Microbial resource management 
Biotechnology may be used alongside microbial ecology to address a number of environmental and economic challenges. For example, molecular techniques such as community fingerprinting or metagenomics can be used to track changes in microbial communities over time or assess their biodiversity. Managing the carbon cycle to sequester carbon dioxide and prevent excess methanogenesis is important in mitigating global warming, and the prospects of bioenergy are being expanded by the development of microbial fuel cells. Microbial resource management advocates a more progressive attitude towards disease, whereby biological control agents are favoured over attempts at eradication. Fluxes in microbial communities has to be better characterized for this field's potential to be realised. In addition, there are also clinical implications, as marine microbial symbioses are a valuable source of existing and novel antimicrobial agents, and thus offer another line of inquiry in the evolutionary arms race of antibiotic resistance, a pressing concern for researchers.

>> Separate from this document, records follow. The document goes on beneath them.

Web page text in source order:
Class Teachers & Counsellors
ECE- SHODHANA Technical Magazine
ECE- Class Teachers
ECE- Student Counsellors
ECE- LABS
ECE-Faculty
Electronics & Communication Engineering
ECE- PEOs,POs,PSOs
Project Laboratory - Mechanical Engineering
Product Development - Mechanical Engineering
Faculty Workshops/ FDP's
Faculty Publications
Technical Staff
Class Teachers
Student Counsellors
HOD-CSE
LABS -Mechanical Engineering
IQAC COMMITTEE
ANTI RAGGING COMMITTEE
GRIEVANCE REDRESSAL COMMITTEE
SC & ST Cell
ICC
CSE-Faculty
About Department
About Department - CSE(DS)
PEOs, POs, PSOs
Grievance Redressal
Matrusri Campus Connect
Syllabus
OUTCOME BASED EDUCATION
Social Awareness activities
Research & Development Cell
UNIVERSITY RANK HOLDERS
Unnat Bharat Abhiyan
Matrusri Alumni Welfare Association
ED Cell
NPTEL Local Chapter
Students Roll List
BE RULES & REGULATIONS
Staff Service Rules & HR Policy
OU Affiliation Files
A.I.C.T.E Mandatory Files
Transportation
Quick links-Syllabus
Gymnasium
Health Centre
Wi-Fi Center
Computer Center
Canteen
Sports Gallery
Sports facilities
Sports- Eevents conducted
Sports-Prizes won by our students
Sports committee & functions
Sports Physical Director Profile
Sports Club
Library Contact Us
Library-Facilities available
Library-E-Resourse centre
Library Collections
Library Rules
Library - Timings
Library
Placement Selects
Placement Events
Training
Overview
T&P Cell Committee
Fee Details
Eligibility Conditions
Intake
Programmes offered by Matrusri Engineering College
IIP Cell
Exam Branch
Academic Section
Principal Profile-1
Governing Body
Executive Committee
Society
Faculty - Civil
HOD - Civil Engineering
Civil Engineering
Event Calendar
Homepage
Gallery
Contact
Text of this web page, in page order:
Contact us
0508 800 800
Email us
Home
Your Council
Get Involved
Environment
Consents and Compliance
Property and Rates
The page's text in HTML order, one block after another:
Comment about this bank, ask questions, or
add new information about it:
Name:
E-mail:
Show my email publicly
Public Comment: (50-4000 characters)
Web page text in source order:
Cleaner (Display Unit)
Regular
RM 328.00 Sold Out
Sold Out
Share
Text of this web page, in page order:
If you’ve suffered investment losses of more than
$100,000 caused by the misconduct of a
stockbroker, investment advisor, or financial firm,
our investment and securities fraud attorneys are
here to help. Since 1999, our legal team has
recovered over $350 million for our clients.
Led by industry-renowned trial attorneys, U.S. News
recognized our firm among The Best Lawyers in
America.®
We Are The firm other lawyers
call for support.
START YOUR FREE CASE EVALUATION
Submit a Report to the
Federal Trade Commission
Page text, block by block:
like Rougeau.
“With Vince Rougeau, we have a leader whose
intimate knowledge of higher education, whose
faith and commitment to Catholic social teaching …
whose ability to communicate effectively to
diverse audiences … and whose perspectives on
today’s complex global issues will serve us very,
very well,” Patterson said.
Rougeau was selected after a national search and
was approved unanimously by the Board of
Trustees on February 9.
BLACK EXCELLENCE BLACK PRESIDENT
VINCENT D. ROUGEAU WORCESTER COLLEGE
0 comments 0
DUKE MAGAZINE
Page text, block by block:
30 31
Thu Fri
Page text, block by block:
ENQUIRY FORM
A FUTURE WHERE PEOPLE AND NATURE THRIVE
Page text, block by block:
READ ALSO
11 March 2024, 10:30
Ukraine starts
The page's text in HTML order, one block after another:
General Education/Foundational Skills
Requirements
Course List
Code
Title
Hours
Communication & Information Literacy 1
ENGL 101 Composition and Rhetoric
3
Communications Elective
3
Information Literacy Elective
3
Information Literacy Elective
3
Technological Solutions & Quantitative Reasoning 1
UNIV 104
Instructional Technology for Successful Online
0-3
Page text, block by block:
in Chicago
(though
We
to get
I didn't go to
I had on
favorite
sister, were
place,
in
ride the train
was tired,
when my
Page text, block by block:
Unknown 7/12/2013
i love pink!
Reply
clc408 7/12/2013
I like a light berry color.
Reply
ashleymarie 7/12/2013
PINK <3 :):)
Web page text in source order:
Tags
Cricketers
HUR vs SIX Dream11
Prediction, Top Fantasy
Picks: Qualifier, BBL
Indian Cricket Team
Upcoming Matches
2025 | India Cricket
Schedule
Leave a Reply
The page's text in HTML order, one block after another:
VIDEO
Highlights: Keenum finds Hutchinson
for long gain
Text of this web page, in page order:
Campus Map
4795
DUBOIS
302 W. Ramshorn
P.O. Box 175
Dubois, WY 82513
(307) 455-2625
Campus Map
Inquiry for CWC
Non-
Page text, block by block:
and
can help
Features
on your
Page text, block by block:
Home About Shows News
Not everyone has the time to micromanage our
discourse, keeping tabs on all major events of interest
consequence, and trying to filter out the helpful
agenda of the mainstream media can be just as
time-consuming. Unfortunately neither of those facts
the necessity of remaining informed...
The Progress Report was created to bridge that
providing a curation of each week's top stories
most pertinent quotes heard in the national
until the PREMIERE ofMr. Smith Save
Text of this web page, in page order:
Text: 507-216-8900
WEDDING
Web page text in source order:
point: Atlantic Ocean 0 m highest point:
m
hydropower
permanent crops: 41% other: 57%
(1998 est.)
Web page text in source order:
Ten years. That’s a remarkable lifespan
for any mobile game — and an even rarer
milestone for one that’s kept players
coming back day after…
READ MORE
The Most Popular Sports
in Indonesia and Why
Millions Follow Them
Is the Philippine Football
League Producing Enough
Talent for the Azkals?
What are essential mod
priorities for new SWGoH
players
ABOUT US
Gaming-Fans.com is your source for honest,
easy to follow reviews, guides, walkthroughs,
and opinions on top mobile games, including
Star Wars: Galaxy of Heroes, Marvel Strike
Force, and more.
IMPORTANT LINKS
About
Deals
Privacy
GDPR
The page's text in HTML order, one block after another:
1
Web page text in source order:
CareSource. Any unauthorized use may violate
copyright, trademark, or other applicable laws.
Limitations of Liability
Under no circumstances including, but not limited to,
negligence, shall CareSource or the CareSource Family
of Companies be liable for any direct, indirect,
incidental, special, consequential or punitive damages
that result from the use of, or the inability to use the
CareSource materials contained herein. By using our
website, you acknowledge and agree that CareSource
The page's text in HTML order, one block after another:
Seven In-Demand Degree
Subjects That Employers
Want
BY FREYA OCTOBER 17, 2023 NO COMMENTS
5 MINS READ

In built environment and human interaction 

Microbes exist in all areas, including homes, offices, commercial centers, and hospitals. In 2016, the journal Microbiome published a collection of various works studying the microbial ecology of the built environment.

A 2006 study of pathogenic bacteria in hospitals found that their ability to survive varied by the type, with some surviving for only a few days while others survived for months.

The lifespan of microbes in the home varies similarly. Generally bacteria and viruses require a wet environment with a humidity of over 10 percent. E. coli can survive for a few hours to a day. Bacteria which form spores can survive longer, with Staphylococcus aureus surviving potentially for weeks or, in the case of Bacillus anthracis, years.

In the home, pets can be carriers of bacteria; for example, reptiles are commonly carriers of salmonella.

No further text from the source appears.